The concept first came to commercial prominence about 15 years ago. For several years, you couldn’t attend an IT conference without at least one of the speakers wheeling out the urban myth of giant US retailer Walmart’s use of the technology to uncover previously unnoticed patterns in shoppers’ purchasing habits.
Most famously, it is said, the company found out if could sell more alcohol in the evenings if it displayed a selection of beer next to its baby products. The reason for this is that fathers of young children were routinely being asked by their wives to pick up nappies on the way home from work. If dad saw a crate of beer while he was in the supermarket, he’d be far more likely to grab one.
Back then, data mining was largely the preserve of very large corporations with huge stores of data (indeed, data mining went hand in hand with the concept of data warehousing). But with the exponential growth of mobile technology, social networking and cloud computing in the intervening years, not only is there a lot more unstructured data out there that could potentially be hiding valuable insights, but a lot more businesses can afford to make use of it.
Today, many organisations are trying to develop ‘big data’ strategies. And while there’s less hype around the concept of data mining than there once was, it remains a critical – and growing – discipline for any data scientist. But what exactly is it, and how does it differ from business analytics?
For more on data mining
Essentially, data mining is a subset of analytics that uses mathematical algorithms – including machine learning and artificial intelligence techniques – to examine vast datasets and uncover previously unseen patterns and correlations. It differs from other types of statistical analysis in that, rather than testing a set hypothesis, it slices and dices data in many different ways until it spots something interesting.
Laurie Miles, head of analytics for SAS in the UK and Ireland, says: “If I’m building a predictive model to ascertain the likelihood of a card transaction being fraudulent, I’m doing data mining. But if I switched the focus of my analysis and used time series forecasting [where you take various snapshots of data over time and use that to project forward] to find out how many cans of beans Waitrose will need in its Henley store at a given time, all of a sudden I’m an econometrician or a forecaster.

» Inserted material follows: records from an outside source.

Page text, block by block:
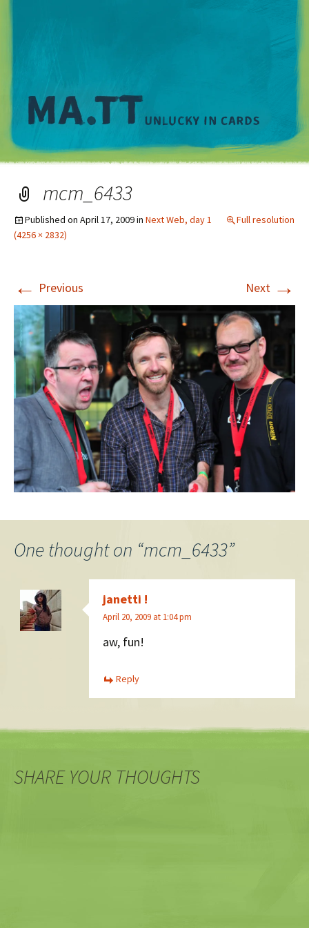
mcm_6433
Published on April 17, 2009in Next Web, day 1
Full resolution
(4256 × 2832)
← Previous Next →
One thought on “mcm_6433”
janetti !
April 20, 2009 at 1:04 pm
aw, fun!
Reply
SHARE YOUR THOUGHTS
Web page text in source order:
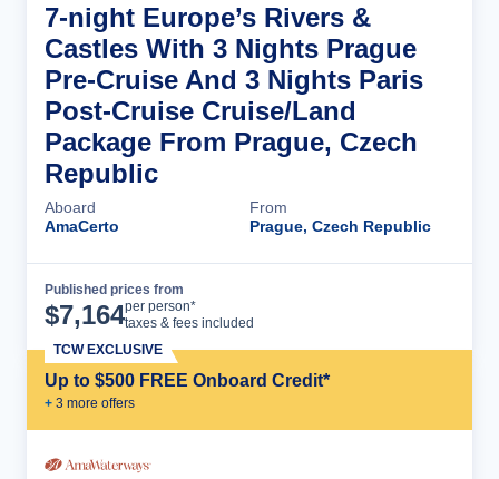
7-night Europe’s Rivers &
Castles With 3 Nights Prague
Pre-Cruise And 3 Nights Paris
Post-Cruise Cruise/Land
Package From Prague, Czech
Republic
Aboard
AmaCerto
From
Prague, Czech Republic
Published prices from
$7,164per person*
taxes & fees included
Up to $500 FREE Onboard Credit*
+ 3 more offers
TCW EXCLUSIVE

“As a statistician, I’m given a hypothesis to test and prove. As a data miner, there’s a much looser brief – for example, ‘find some interesting patterns that help me sell beer’.”
While many different algorithms have been developed for data mining, they generally fall into one of a handful of categories [see panel below]. Which ones data scientists choose to use depends on the type of business problem they are solving. “Typically, I’d throw the data at all of them and keep the one that gives me the best statistical results, unless there’s a business reason I’d want to do something else,” says Miles.
Correlation and causality
Yet while data mining techniques can throw up new and fascinating patterns in data, it still takes the skills of an experienced data scientist to weed out what’s genuinely useful from what’s merely interesting. Automated pattern recognition can identify a bunch of things in data that are correlated, but that doesn’t necessarily mean there is any causal link between X and Y.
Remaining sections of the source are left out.